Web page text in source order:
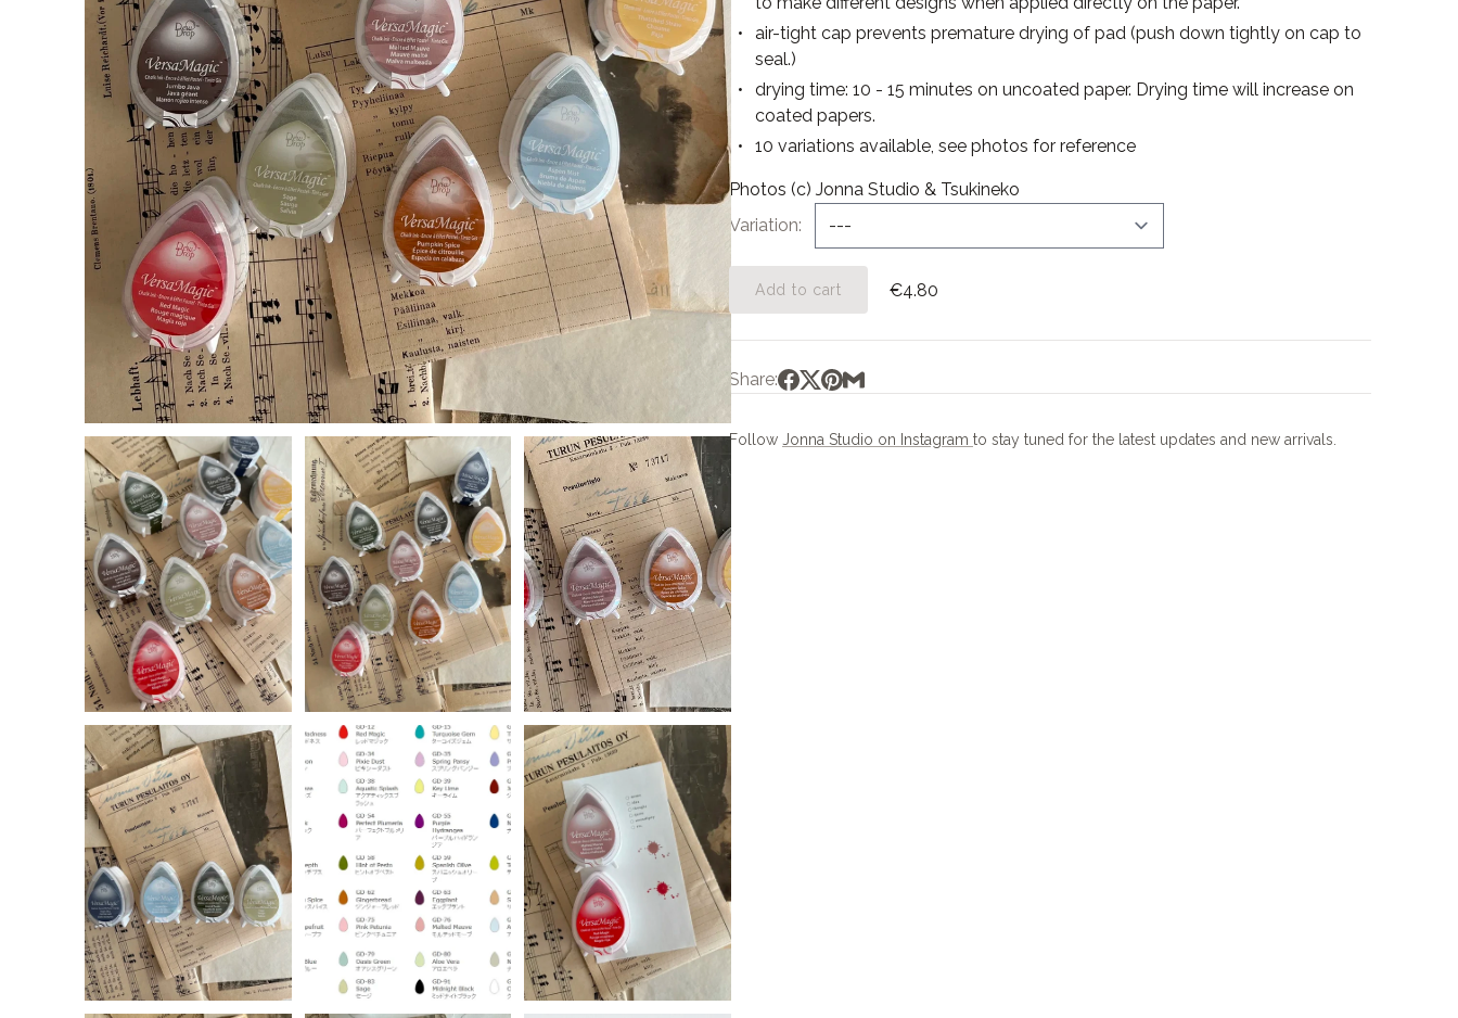
air-tight cap prevents premature drying of pad (push down tightly on cap to
seal.)
drying time: 10 - 15 minutes on uncoated paper. Drying time will increase on
coated papers.
10 variations available, see photos for reference
Photos (c) Jonna Studio & Tsukineko
Variation
Add to cart €4.80
Share:
Follow Jonna Studio on Instagram to stay tuned for the latest updates and new arrivals.
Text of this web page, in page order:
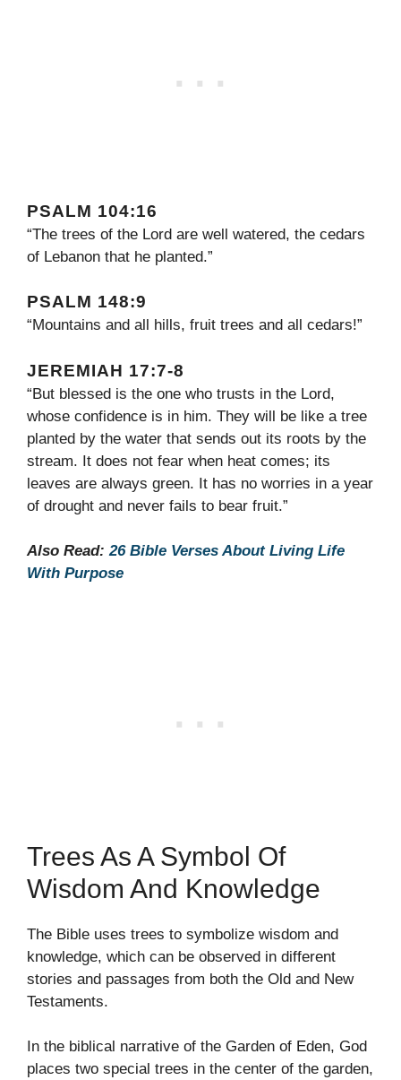
PSALM 104:16
“The trees of the Lord are well watered, the cedars
of Lebanon that he planted.”
PSALM 148:9
“Mountains and all hills, fruit trees and all cedars!”
JEREMIAH 17:7-8
“But blessed is the one who trusts in the Lord,
whose confidence is in him. They will be like a tree
planted by the water that sends out its roots by the
stream. It does not fear when heat comes; its
leaves are always green. It has no worries in a year
of drought and never fails to bear fruit.”
Also Read:26 Bible Verses About Living Life
With Purpose
Trees As A Symbol Of
Wisdom And Knowledge
The Bible uses trees to symbolize wisdom and
knowledge, which can be observed in different
stories and passages from both the Old and New
Testaments.
In the biblical narrative of the Garden of Eden, God
places two special trees in the center of the garden,
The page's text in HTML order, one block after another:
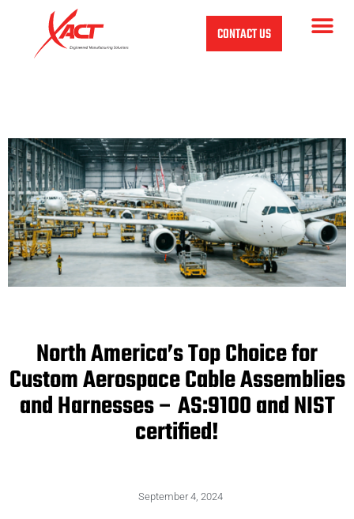
CONTACT US
North America’s Top Choice for
Custom Aerospace Cable Assemblies
and Harnesses – AS:9100 and NIST
certified!
September 4, 2024
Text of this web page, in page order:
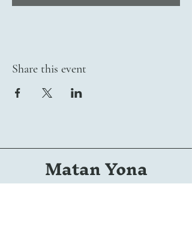
Share this event
Matan Yona
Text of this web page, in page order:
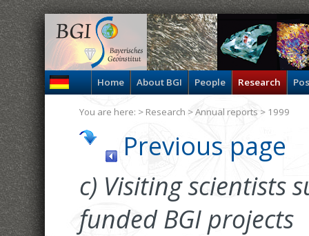
Home About BGI People Research
Previous page
c) Visiting scientists
funded BGI projects
You are here: > Research >Annual reports > 1999
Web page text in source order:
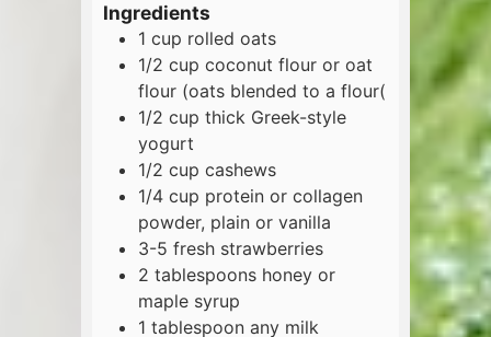
Ingredients
1 cup rolled oats
1/2 cup coconut flour or oat
flour (oats blended to a flour(
1/2 cup thick Greek-style
yogurt
1/2 cup cashews
1/4 cup protein or collagen
powder, plain or vanilla
3-5 fresh strawberries
2 tablespoons honey or
maple syrup
1 tablespoon any milk
○ ○ ○ ○ ○ ○ ○
Task to carry out. Could you repeat exactly the lines above from the line with "PSALM 148:9" up to and including the line with "leaves are always", and only those?

Expected output.
PSALM 148:9
“Mountains and all hills, fruit trees and all cedars!”
JEREMIAH 17:7-8
“But blessed is the one who trusts in the Lord,
whose confidence is in him. They will be like a tree
planted by the water that sends out its roots by the
stream. It does not fear when heat comes; its
leaves are always green. It has no worries in a year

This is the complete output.